Directions: From the listing below, please restate exactly the lines beginning at the one with "10 Second Trade" and ending at the one with "You can read more daily", both included, and skip the pictures.

────

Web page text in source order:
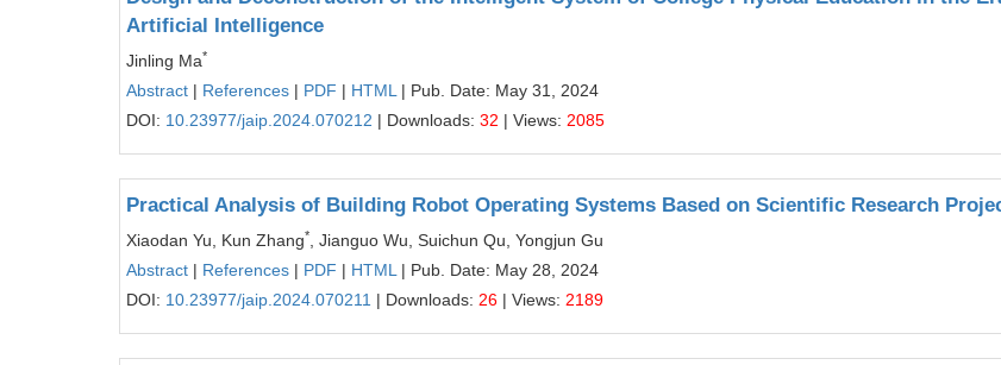
Artificial Intelligence
Jinling Ma*
Abstract | References | PDF | HTML | Pub. Date: May 31, 2024
DOI: 10.23977/jaip.2024.070212 | Downloads: 32 | Views: 2085
Practical Analysis of Building Robot Operating Systems Based on Scientific Research
Xiaodan Yu, Kun Zhang*
, Jianguo Wu, Suichun Qu, Yongjun Gu
Abstract | References | PDF | HTML | Pub. Date: May 28, 2024
DOI: 10.23977/jaip.2024.070211 | Downloads: 26 | Views: 2189
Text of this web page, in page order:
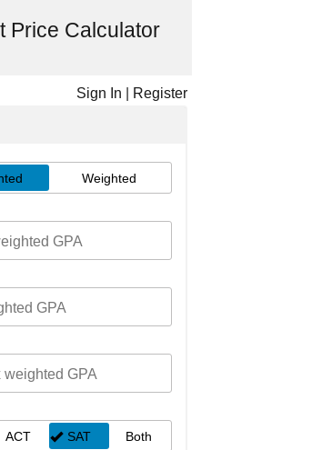
Price Calculator
Sign In Register
Weighted
ACT SAT Both
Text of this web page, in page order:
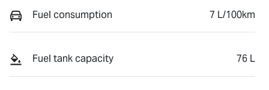
Fuel consumption 7 L/100km
Fuel tank capacity 76 L
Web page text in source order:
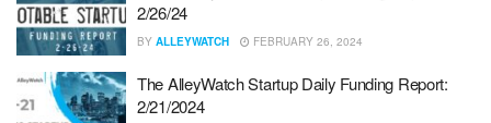
2/26/24
BY ALLEYWATCH FEBRUARY 26, 2024
The AlleyWatch Startup Daily Funding Report:
2/21/2024
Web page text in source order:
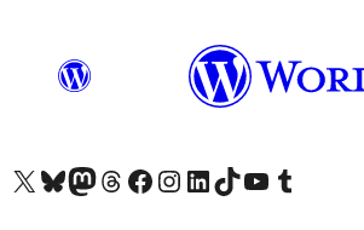
Visit our X (formerly Twitter) account
Visit our Bluesky account
Visit our Mastodon account
Visit our Threads account
Visit our Facebook page
Visit our Instagram account
Visit our LinkedIn account
Visit our TikTok account
Visit our YouTube channel
Visit our Tumblr account
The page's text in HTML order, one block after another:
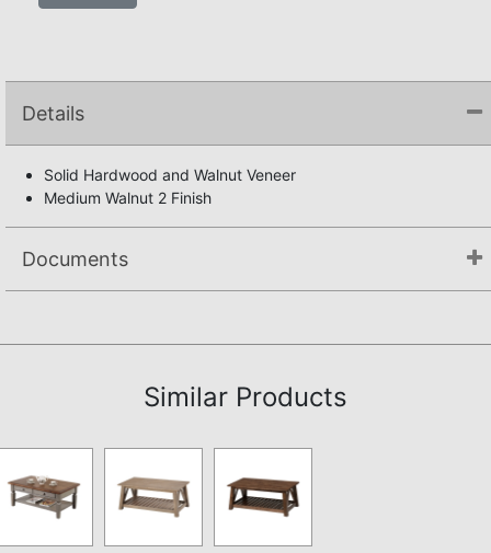
Details
Solid Hardwood and Walnut Veneer
Medium Walnut 2 Finish
Documents
Similar Products
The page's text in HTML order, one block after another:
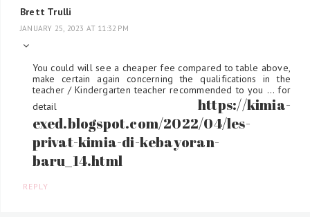
Brett Trulli
JANUARY 25, 2023 AT 11:32 PM
You could will see a cheaper fee compared to table above,
make certain again concerning the qualifications in the
teacher / Kindergarten teacher recommended to you ... for
detailhttps://kimia-
exed.blogspot.com/2022/04/les-
privat-kimia-di-kebayoran-
baru_14.html
REPLY
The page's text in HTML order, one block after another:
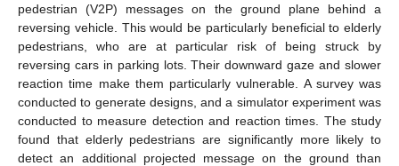
pedestrian (V2P) messages on the ground plane behind a
reversing vehicle. This would be particularly beneficial to elderly
pedestrians, who are at particular risk of being struck by
reversing cars in parking lots. Their downward gaze and slower
reaction time make them particularly vulnerable. A survey was
conducted to generate designs, and a simulator experiment was
conducted to measure detection and reaction times. The study
found that elderly pedestrians are significantly more likely to
detect an additional projected message on the ground than
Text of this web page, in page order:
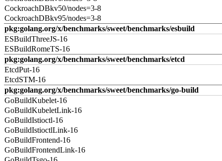
CockroachDBkv50/nodes=3-8
CockroachDBkv95/nodes=3-8
pkg:golang.org/x/benchmarks/sweet/benchmarks/esbuild
ESBuildThreeJS-16
ESBuildRomeTS-16
pkg:golang.org/x/benchmarks/sweet/benchmarks/etcd
EtcdPut-16
EtcdSTM-16
pkg:golang.org/x/benchmarks/sweet/benchmarks/go-build
GoBuildKubelet-16
GoBuildKubeletLink-16
GoBuildIstioctl-16
GoBuildIstioctlLink-16
GoBuildFrontend-16
GoBuildFrontendLink-16
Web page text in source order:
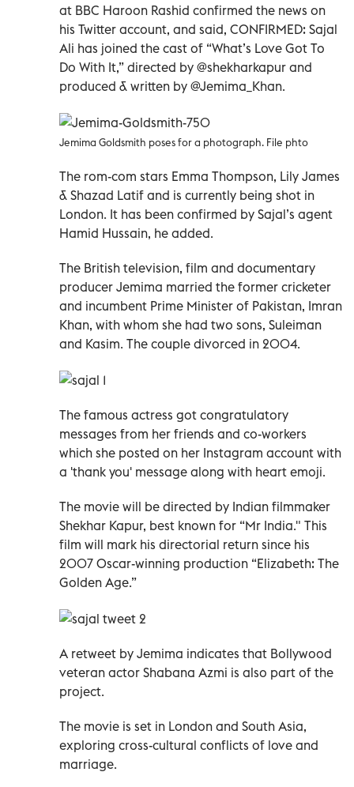
at BBC Haroon Rashid confirmed the news on
his Twitter account, and said, CONFIRMED: Sajal
Ali has joined the cast of “What’s Love Got To
Do With It,” directed by @shekharkapur and
produced & written by @Jemima_Khan.
Jemima Goldsmith poses for a photograph. File phto
The rom-com stars Emma Thompson, Lily James
& Shazad Latif and is currently being shot in
London. It has been confirmed by Sajal’s agent
Hamid Hussain, he added.
The British television, film and documentary
producer Jemima married the former cricketer
and incumbent Prime Minister of Pakistan, Imran
Khan, with whom she had two sons, Suleiman
and Kasim. The couple divorced in 2004.
The famous actress got congratulatory
messages from her friends and co-workers
which she posted on her Instagram account with
a 'thank you' message along with heart emoji.
The movie will be directed by Indian filmmaker
Shekhar Kapur, best known for “Mr India." This
film will mark his directorial return since his
2007 Oscar-winning production “Elizabeth: The
Golden Age.”
A retweet by Jemima indicates that Bollywood
veteran actor Shabana Azmi is also part of the
project.
The movie is set in London and South Asia,
exploring cross-cultural conflicts of love and
marriage.
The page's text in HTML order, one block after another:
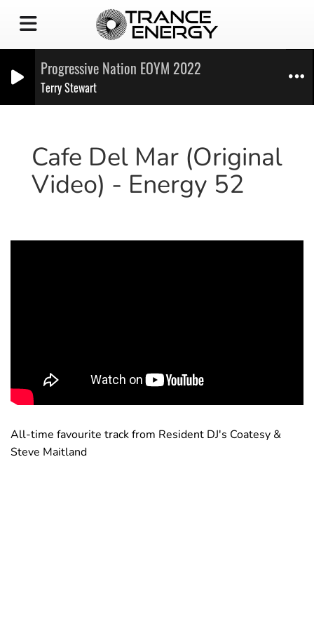
Progressive Nation EOYM 2022
Terry Stewart
Cafe Del Mar (Original
Video) - Energy 52
All-time favourite track from Resident DJ's Coatesy &
Steve Maitland
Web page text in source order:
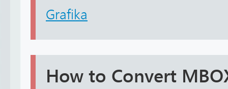
Grafika
How to Convert
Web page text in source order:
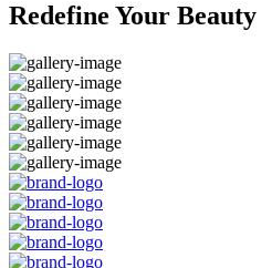
Redefine Your Beauty
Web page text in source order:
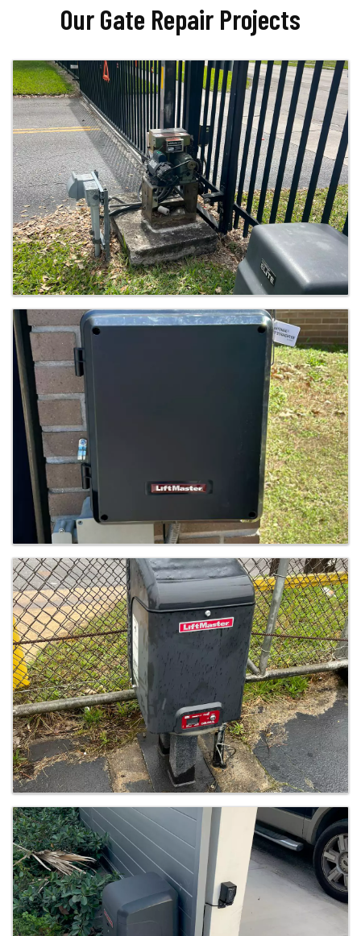
Our Gate Repair Projects
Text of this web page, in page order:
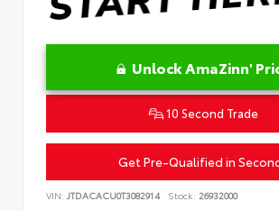
Unlock AmaZinn'
10 Second Trade
Get Pre-Qualified in
VIN: JTDACACU0T3082914 Stock: 26932000
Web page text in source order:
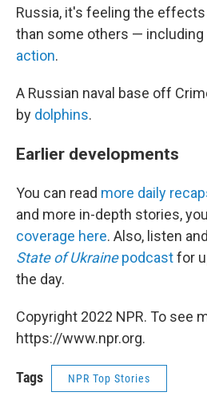
Russia, it's feeling the
than some others — including
action.
A Russian naval base off
by dolphins.
Earlier developments
You can read more daily
and more in-depth stories,
coverage here. Also, listen
State of Ukrainepodcastfor
the day.
Copyright 2022 NPR. To see
https://www.npr.org.
Tags NPR Top Stories

────

Answer:
10 Second Trade
Get Pre-Qualified in
VIN: JTDACACU0T3082914 Stock: 26932000
Web page text in source order:
Russia, it's feeling the
than some others — including
action.
A Russian naval base off
by dolphins.
Earlier developments
You can read more daily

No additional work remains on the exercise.